## What to work on
Taking the line that contains "Ignoring soft skills" as the first and the final line of the records as the last, write out every line between them exactly, ends included, and nothing else.

(Records contained in a dataset)
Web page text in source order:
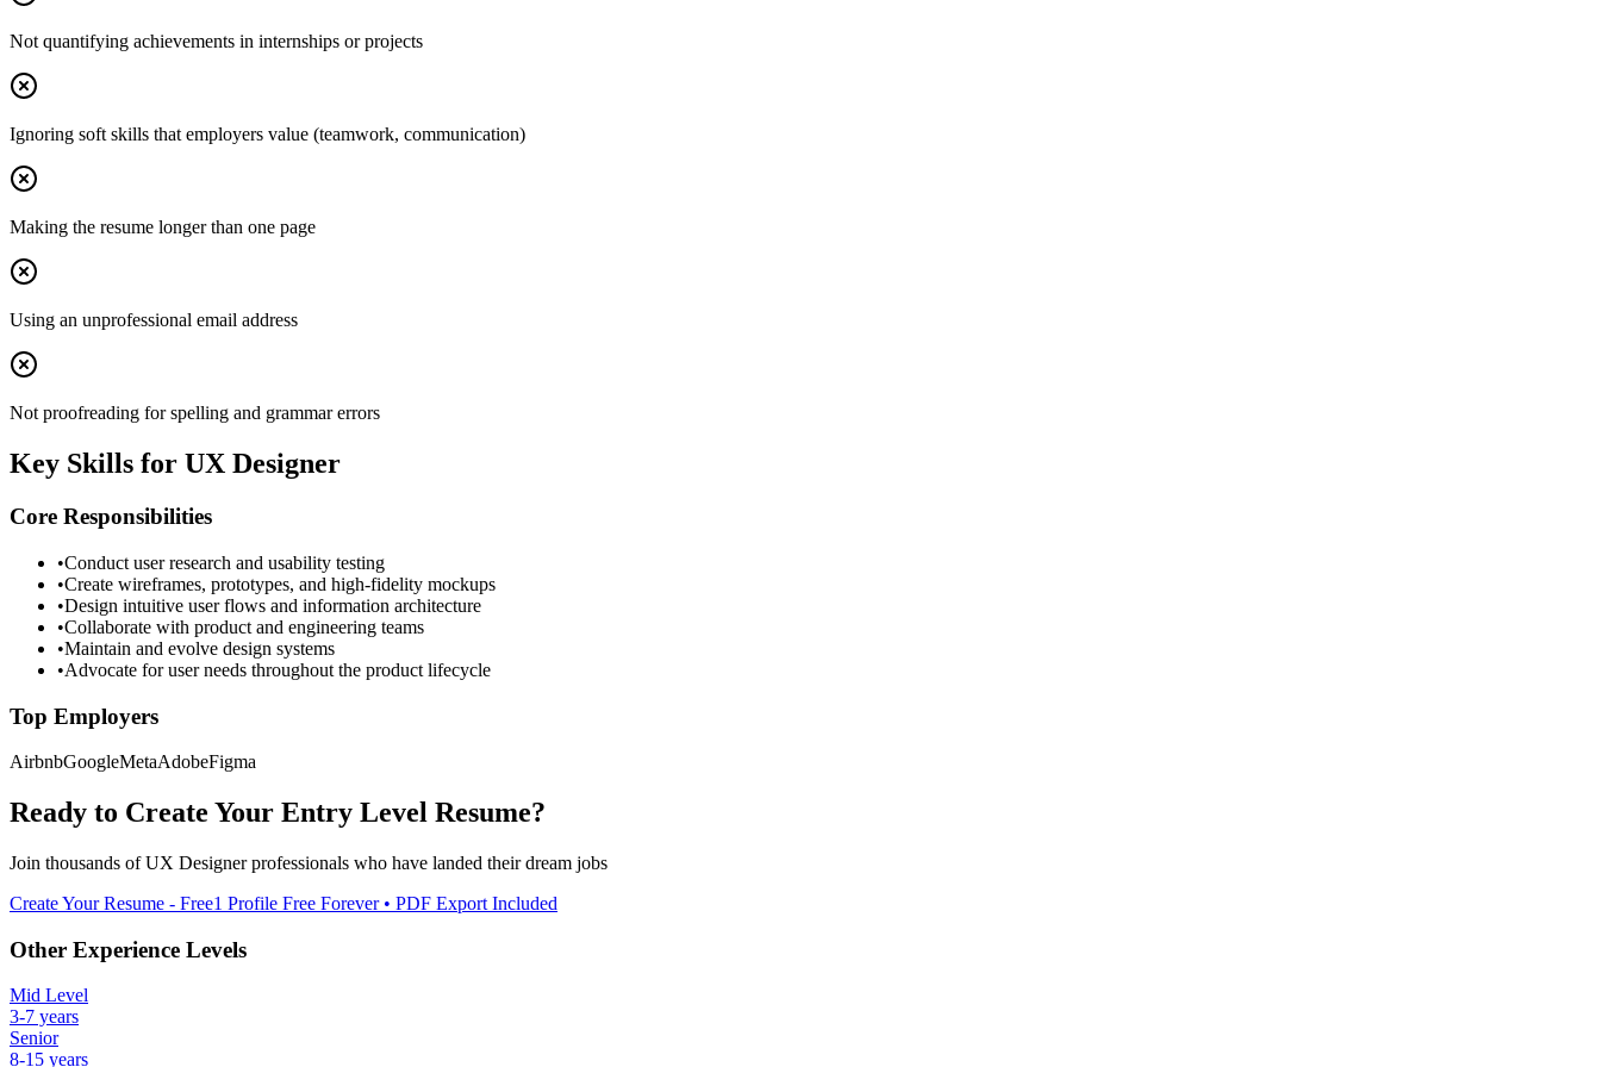
Not quantifying achievements in internships or projects
Ignoring soft skills that employers value (teamwork, communication)
Making the resume longer than one page
Using an unprofessional email address
Not proofreading for spelling and grammar errors
Key Skills for UX Designer
Core Responsibilities
•Conduct user research and usability testing
•Create wireframes, prototypes, and high-fidelity mockups
•Design intuitive user flows and information architecture
•Collaborate with product and engineering teams
•Maintain and evolve design systems
•Advocate for user needs throughout the product lifecycle
Top Employers
AirbnbGoogleMetaAdobeFigma
Ready to Create Your Entry Level Resume?
Join thousands ofUX Designerprofessionals who have landed their dream jobs
Create Your Resume - Free1 Profile Free Forever • PDF Export Included
Other Experience Levels
Mid Level
3-7 years
Senior
8-15 years

## Result of this exercise
Ignoring soft skills that employers value (teamwork, communication)
Making the resume longer than one page
Using an unprofessional email address
Not proofreading for spelling and grammar errors
Key Skills for UX Designer
Core Responsibilities
•Conduct user research and usability testing
•Create wireframes, prototypes, and high-fidelity mockups
•Design intuitive user flows and information architecture
•Collaborate with product and engineering teams
•Maintain and evolve design systems
•Advocate for user needs throughout the product lifecycle
Top Employers
AirbnbGoogleMetaAdobeFigma
Ready to Create Your Entry Level Resume?
Join thousands ofUX Designerprofessionals who have landed their dream jobs
Create Your Resume - Free1 Profile Free Forever • PDF Export Included
Other Experience Levels
Mid Level
3-7 years
Senior
8-15 years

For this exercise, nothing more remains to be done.